■ Data to use

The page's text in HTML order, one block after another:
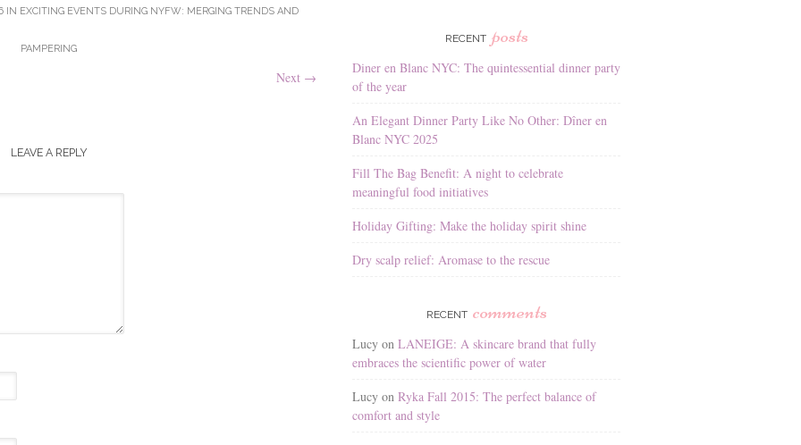
IN EXCITING EVENTS DURING NYFW: MERGING TRENDS AND
PAMPERING
Next →
LEAVE A REPLY
RECENT posts
Diner en Blanc NYC: The quintessential dinner party
of the year
An Elegant Dinner Party Like No Other: Dîner en
Blanc NYC 2025
Fill The Bag Benefit: A night to celebrate
meaningful food initiatives
Holiday Gifting: Make the holiday spirit shine
Dry scalp relief: Aromase to the rescue
RECENT comments
Lucy on LANEIGE: A skincare brand that fully
embraces the scientific power of water
Lucy on Ryka Fall 2015: The perfect balance of
comfort and style

■ Task to carry out
What number of lines above include the string "Lucy"? State it and nothing else.

■ Answer to this task
2